The mix of digital savvy young adults finding themselves amidst a technologically-advanced environment, plus other actors who have reason to access or disrupt research or teaching, makes them targets from a wide range of internal and external attacks.
With the increasing growth of remote and hybrid teaching since 2020, the number of access points, applications and accounts, and networks that could enable malicious activity has multiplied. In 2020 alone, education was ranked in the top five industries to experience significant breaches, according to the Verizon 2020 Data Breach Incident Report, with 819 incidents and 228 confirmed total breaches in the US alone; 80% of confirmed data breaches were as a result of weak, default or stolen passwords.
Knowing what’s best doesn’t always mean doing what’s best
Awareness of good security practices has certainly grown as a generation of digitally-native young people have grown up with internet filters and being made aware of the risks of their online presence. However, there is, to a certain degree, cognitive dissonance among those who are aware of good cybersecurity practices and knowing what they should be doing versus putting those into action consistently. Humans are very good at falling back on patterns and focusing on the task in hand, leaving to one side seemingly superfluous activity, such as detailed cybersecurity precautions.
Research by Identity and Access Management solutions provider, LastPass by LogMeIn, has shown that 91% of people say they know using the same or a variation of the same password is a risk; however, 66% of people always or mostly use the same password or a variation on it when asked to enter a new password. Likewise, 77% of people say they are informed of password protection best practices, and, yet, 48% said, if it’s not required, they never change their password. When the average person has to remember 191 passwords, it’s perhaps not surprising that patterns of behaviour for creating and managing them arise.

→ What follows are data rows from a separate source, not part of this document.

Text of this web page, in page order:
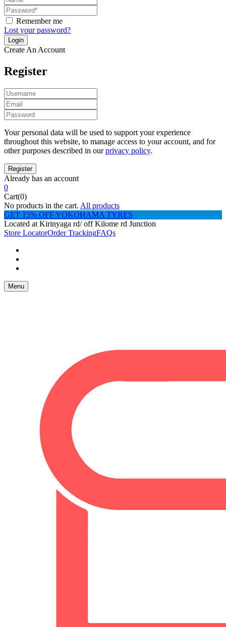
Remember me
Lost your password?
Create An Account
Register
Your personal data will be used to support your experience
throughout this website, to manage access to your account, and for
other purposes described in ourprivacy policy.
Already has an account
0
Cart(0)
No products in the cart. All products
GET 15% OFF YOKOHAMA TYRES
Located at Kirinyaga rd/ off Kilome rd Junction
Store LocatorOrder TrackingFAQs
Menu
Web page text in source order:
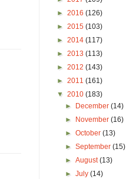
► 2016 (126)
► 2015 (103)
► 2014 (117)
► 2013 (113)
► 2012 (143)
► 2011 (161)
▼ 2010 (183)
►
December(14)
►
November(16)
►October(13)
►September(15)
►August(13)
►July(14)
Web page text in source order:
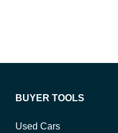
BUYER TOOLS
Used Cars
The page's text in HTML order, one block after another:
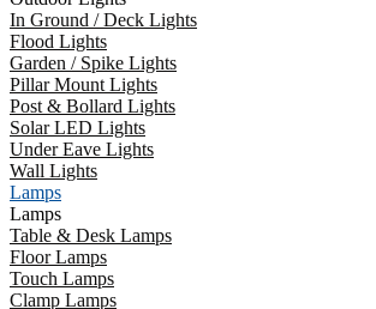
In Ground / Deck Lights
Flood Lights
Garden / Spike Lights
Pillar Mount Lights
Post & Bollard Lights
Solar LED Lights
Under Eave Lights
Wall Lights
Lamps
Lamps
Table & Desk Lamps
Floor Lamps
Touch Lamps
Clamp Lamps

Why is the risk higher in education?
The volume of people and the number of staff and student changes is particular to higher education institutions, with cohorts of students changing annually, often staggered between undergraduate and postgraduate degrees, split between part- and full-time courses, and, sometimes, resitting, deferring, interrupting or withdrawing. In fact, 34% of higher education IT professionals are challenged by keeping up with the volume of staff and student changes, meaning some user accounts may retain access to applications and data that they should no longer have.
Accounting for and protecting every entry point and device that accesses institutions’ data and applications stymies 32% of higher education IT professionals. With the growth of hybrid teaching, and further increases in BYOD, there will be a further explosion of devices accessing institutions’ networks, the same devices often being used for personal as well as academic use. Shared devices and broadband networks, and the number of people from outside of institutions with potential access to devices will also increase, as remote teaching continues – devices, perhaps, being left unlocked in domestic and other shared environments.
Even with device protections in place, the risk of credentials being stolen remains high as more than half the data compromised in breaches are credentials, resulting in 15 billion stolen logins circulating on the dark web.
So, what’s the solution?
For every problem, there’s a solution, and 93% of cyber incidents can be prevented with the right tools. Where available, multi-factor authentication (MFA) and single sign-on (SSO) both increase security and reduce the number of logins required. These can be supplemented with password management tools, such as LastPass by LogMeIn, which require users to memorise a single password and will then store, encrypt, and fill in different, securely-generated passwords for applications across devices. Enterprise-level versions enable administrators to easily add and remove access permissions on a group or individual level, making staff and student changes easier to manage.